How to cure a backache

  • 2000-08-24
  • Diana Kudayarova
"The backbone of the economy."


This catchy label has stuck firmly to Latvia's small and medium enterprises in the last several months. If that is the case, Latvia must be suffering from severe backaches.

Research sponsored by the Soros Foundation showed that small and medium businesses in Latvia are too few in number (less than 10 per 1,000 residents, compared to about 100 in other European countries), too inactive (60 percent don't show any signs of activity at all after registration), and don't live long (only 30 percent survive to see their fifth year).

These symptoms, if not very commonly known, are easily discovered, and give little indication of why the situation arose and how it can be improved. The three researchers, Valdis Avotins, Janis Birzulis and Edvards Kusners, decided to look for reasons in the Latvian legal system, and found plenty.

An average small business spends many hours of its often brief life filling out forms, figuring out legislative norms, trying to evade taxes and, having done all that, attracting some business.

For the legal system to be favourable to business development, the laws and regulations have to be clear, and the system itself must be stable and predictable, Kusners said.

The Latvian legal system complies to none of these criteria.

Every year Parliament adopts, on average, 250 laws or amendments. And the government, 350 regulations. In addition, government departments draw up numerous instructions on different procedures such as tax collection. Few of the instructions are published, and legal developments are often unpredictable, as the regulations change frequently and sometimes, after a while, come back to where they started, leaving businesses confused and distrustful.

The latter is, perhaps, justified. For, as calculated by the researchers, only 54 percent of changes in Latvian laws had a positive effect on small businesses. One third could be viewed negatively, and the effect of the rest was mixed.

The state has the worst record in the areas where it could help small businesses directly - public procurement and taxation. In public procurement, no tenders or auctions are organized for small orders that could interest small businesses, and government in these cases prefers to deal with the companies with which it has already worked, resulting in discrimination against small companies, many of which have not been in the market for a long time.

Because of the lack of cooperation among government agencies, businesses are also flooded with paperwork. The same documents have to be submitted to several institutions, and officials prefer to refer to businesses, rather than other state departments, for additional information. The researchers calculated that a business spends an average of 10 manhours a month filling in forms.
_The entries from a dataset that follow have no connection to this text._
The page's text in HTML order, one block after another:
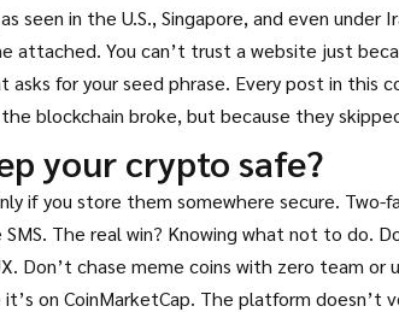
in the U.S., Singapore, and even under
attached. You can’t trust a website just
for your seed phrase. Every post in this
blockchain broke, but because they
your crypto safe?
if you store them somewhere secure.
The real win? Knowing what not to do.
Don’t chase meme coins with zero team or
it’s on CoinMarketCap. The platform
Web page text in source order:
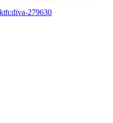
279630
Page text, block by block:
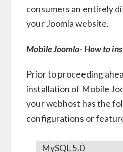
consumers an entirely
your Joomla website.
Mobile Joomla- How to
Prior to proceeding
installation of Mobile
your webhost has the
configurations or
MySQL 5.0
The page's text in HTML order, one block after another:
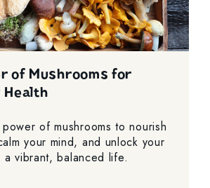
of Mushrooms for
Health
of mushrooms to nourish
your mind, and unlock your
vibrant, balanced life.
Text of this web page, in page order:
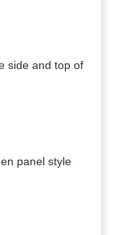
side and top of
panel style
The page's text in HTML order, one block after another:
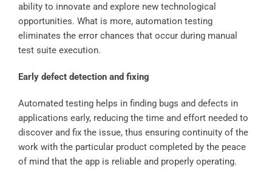
ability to innovate and explore new technological
opportunities. What is more, automation testing
eliminates the error chances that occur during manual
test suite execution.
Early defect detection and fixing
Automated testing helps in finding bugs and defects in
applications early, reducing the time and effort needed to
discover and fix the issue, thus ensuring continuity of the
work with the particular product completed by the peace
of mind that the app is reliable and properly operating.

Much of that time could be spent on more productive activities with improved communications among government departments. SME support policy exists, but the research showed that only a small part of the business community knows of any government initiative to support small enterprises.

This is, perhaps, for the better, since all initiatives are severely underfunded, and are not capable of securing support on a necessary scale. In 1998, the total capacity of all financial support institutions amounted to 8 million lats ($13.3 million), of which 1.2 million lats went for administering these resources.

The only support initiative that reaches all small businesses - a reduced corporate tax rate of 20 percent instead of 25 percent - has little effect, as the study found, on enterprises. Many of them operate at no or very little profit, and do not pay much in corporate taxes. A much heavier burden is social and income tax on employees, on which no discount is provided.

The ways to cure the Latvian backache, as suggested by the researchers, are mostly common- sense.

Small and medium businesses should not be forced to lift and carry heavy taxes; should be provided an opportunity to stretch their muscles by completing government orders; and their interests should be kept in mind when designing new laws or amendments.

At the presentation, Valdis Avotins said he hoped such diagnostic research would be carried out regularly. But diagnosis is not a cure. It is, of course, not up to Soros Foundation to solve the problems they discovered. It is up to the state to put the result of their research to good use.